* [Exercise prompt] Lift out all lines below that contain "Spot".

** Source information follows **

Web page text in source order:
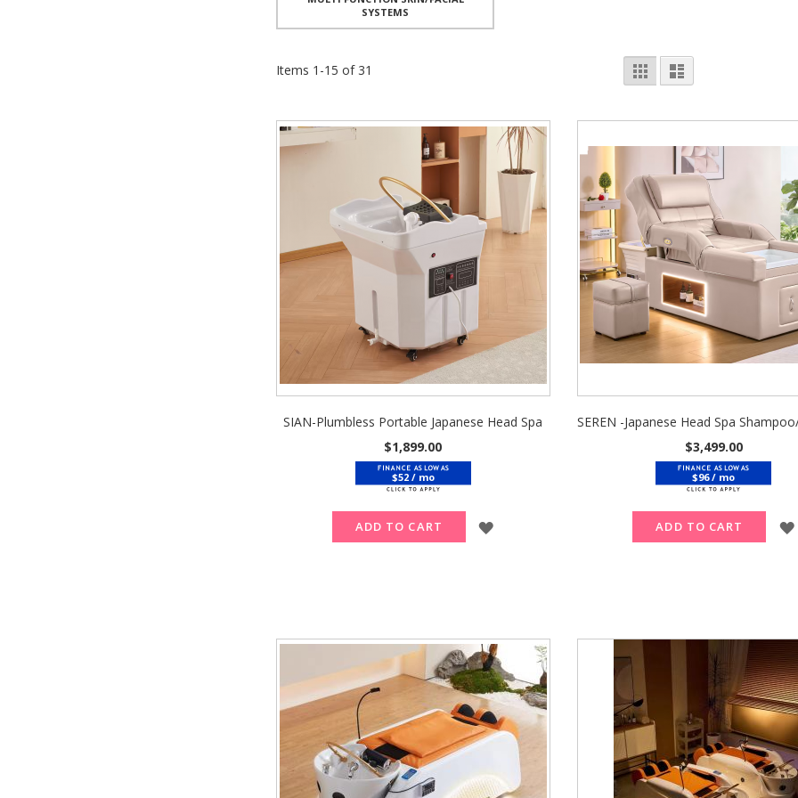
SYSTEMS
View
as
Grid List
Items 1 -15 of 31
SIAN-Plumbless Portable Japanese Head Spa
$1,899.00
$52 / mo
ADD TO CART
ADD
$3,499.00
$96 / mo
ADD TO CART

** End of Source information **
** Source information follows **

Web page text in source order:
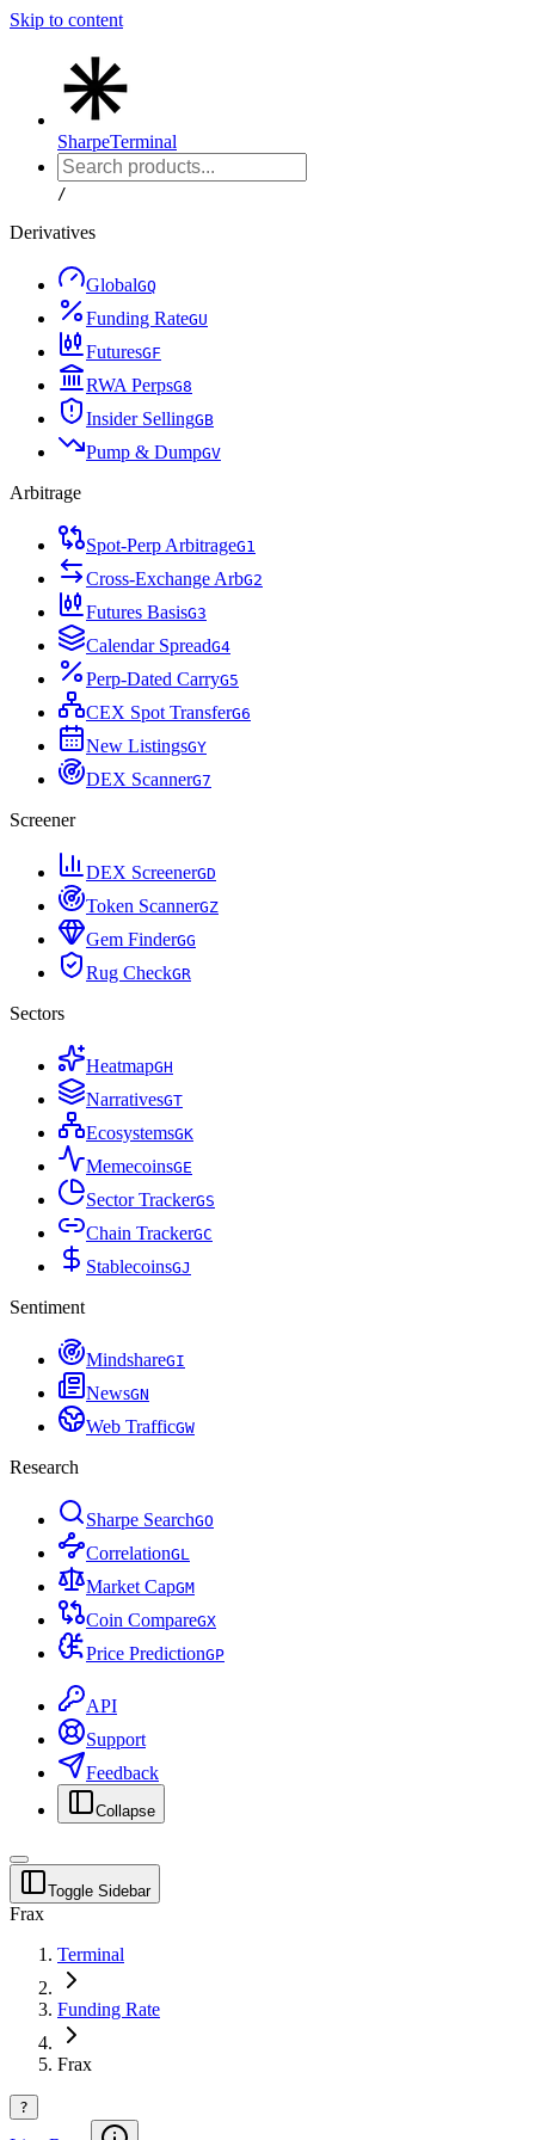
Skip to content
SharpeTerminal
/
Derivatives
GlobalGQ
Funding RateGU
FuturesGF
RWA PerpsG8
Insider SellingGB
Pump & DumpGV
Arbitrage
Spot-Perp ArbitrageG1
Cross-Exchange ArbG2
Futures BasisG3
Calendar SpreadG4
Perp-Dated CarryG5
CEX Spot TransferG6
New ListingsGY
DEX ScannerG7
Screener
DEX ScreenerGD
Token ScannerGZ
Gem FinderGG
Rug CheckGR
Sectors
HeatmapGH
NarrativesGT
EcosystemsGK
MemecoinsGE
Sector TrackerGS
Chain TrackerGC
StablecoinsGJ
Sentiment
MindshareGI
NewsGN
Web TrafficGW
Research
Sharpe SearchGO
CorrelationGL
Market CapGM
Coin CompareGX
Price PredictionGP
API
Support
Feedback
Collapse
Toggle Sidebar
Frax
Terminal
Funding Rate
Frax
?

** End of Source information **

* [Answer box]
Spot-Perp ArbitrageG1
CEX Spot TransferG6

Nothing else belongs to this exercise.